An EV certificate vendor determines an EV token password's expiration period and number of invalid password attempts before it is locked. Therefore, selecting this setting requires changing your password in specific intervals.

•

If an EV token password is locked, unlocking/resetting the token password requires an administrator password.

Password

If the .pfx file that you are using has a password, enter it. InstallShield encrypts the password and stores it in your project file (.ism).

At build time, InstallShield uses the password to sign files with a .pfx file. If your certificate is protected by a password but you do not enter it in this setting, signing with a .pfx file fails.

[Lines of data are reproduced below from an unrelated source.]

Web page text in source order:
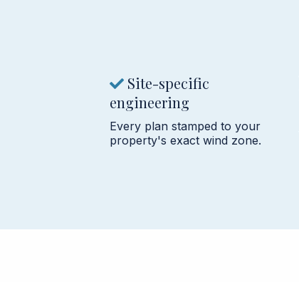
Site-specific
engineering
Every plan stamped to your
property's exact wind zone.
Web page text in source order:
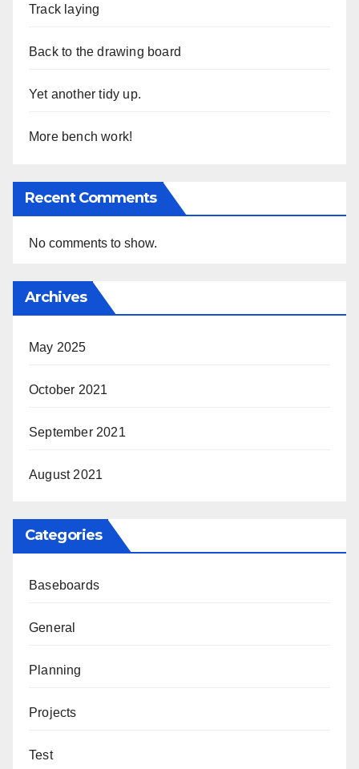
Track laying
Back to the drawing board
Yet another tidy up.
More bench work!
Recent Comments
No comments to show.
Archives
May 2025
October 2021
September 2021
August 2021
Categories
Baseboards
General
Planning
Projects
Test
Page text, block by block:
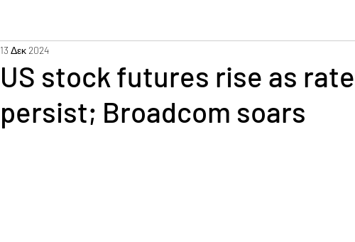
US stock futures rise as
persist; Broadcom soars
13 Δεκ 2024
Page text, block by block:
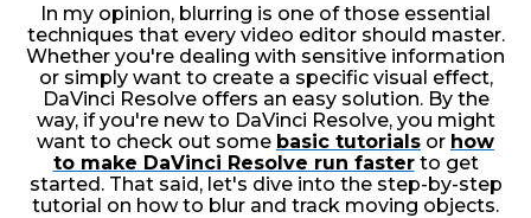
In my opinion, blurring is one of those essential
techniques that every video editor should master.
Whether you're dealing with sensitive information
or simply want to create a specific visual effect,
DaVinci Resolve offers an easy solution. By the
way, if you're new to DaVinci Resolve, you might
want to check out some basic tutorials or how
to make DaVinci Resolve run fasterto get
started. That said, let's dive into the step-by-step
tutorial on how to blur and track moving objects.
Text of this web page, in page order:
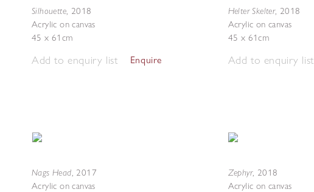
Silhouette, 2018
Acrylic on canvas
45 x 61cm
Add to enquiry list Enquire
Nags Head, 2017
Acrylic on canvas
Helter Skelter, 2018
Acrylic on canvas
45 x 61cm
Add to enquiry list
Zephyr, 2018
Acrylic on canvas

Note that if you configure your project to use a certificate that was imported with password protection into a store, Windows prompts for the password at build time when InstallShield is attempting to sign your project’s files. The strong key protection that Windows uses does not permit InstallShield to provide the password to the cryptographic provider.

Path

Specify the sign tool's location to digitally sign the patch package and Update.exe file by using that sign tool. To specify sign tool's location, click the ellipsis button (...) in this setting.

Arguments

Specify the command-line argument for a sign tool’s configuration to digitally sign the patch package and Update.exe file. For example, command-line argument below can be used if the Microsoft built-in signing tool is configured as a custom option to sign the binaries:

sign /fd SHA256 /f "<ProgramFilesFolder>\testCA.pfx" /t http://timestamp.digicert.com /p MyPassword [filename]

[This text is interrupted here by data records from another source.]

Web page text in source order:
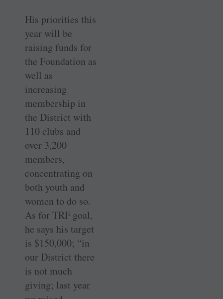
His priorities this
year will be
raising funds for
the Foundation as
well as
increasing
membership in
the District with
110 clubs and
over 3,200
members,
concentrating on
both youth and
women to do so.
As for TRF goal,
he says his target
is $150,000; “in
our District there
is not much
giving; last year
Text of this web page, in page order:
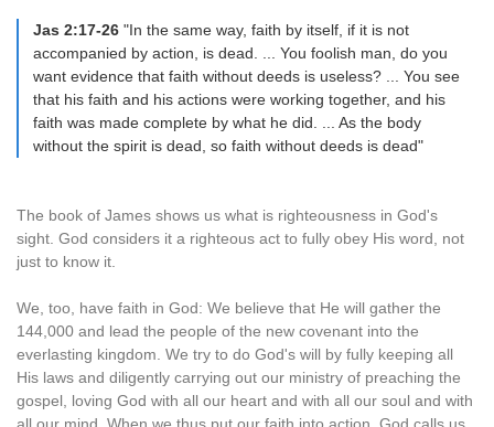
Jas 2:17-26 "In the same way, faith by itself, if it is not
accompanied by action, is dead. ... You foolish man, do you
want evidence that faith without deeds is useless? ... You see
that his faith and his actions were working together, and his
faith was made complete by what he did. ... As the body
without the spirit is dead, so faith without deeds is dead"
The book of James shows us what is righteousness in God's
sight. God considers it a righteous act to fully obey His word, not
just to know it.
We, too, have faith in God: We believe that He will gather the
144,000 and lead the people of the new covenant into the
everlasting kingdom. We try to do God's will by fully keeping all
His laws and diligently carrying out our ministry of preaching the
gospel, loving God with all our heart and with all our soul and with

The [filename] variable is a place holder for full file path to be signed. It resolves to full path of the binary file to be signed during build time. By default, a file path will be added at the end of an argument and passed to a custom sign tool. Instead of using a hard-coded path, you can utilize the path variables or environment variables that are defined within your project.

Signature Description

Specify the signature description that you want to use for the patch package and Update.exe file, if applicable. The description that you specify is displayed on the User Account Control (UAC) box to the right of the “Program Name:” label. The UAC dialog box opens when an end user launches the signed file and elevated privileges are required.

If you leave this setting blank, InstallShield uses the name of the file without its extension as the description to the right of the “Program Name:” label on the UAC dialog box.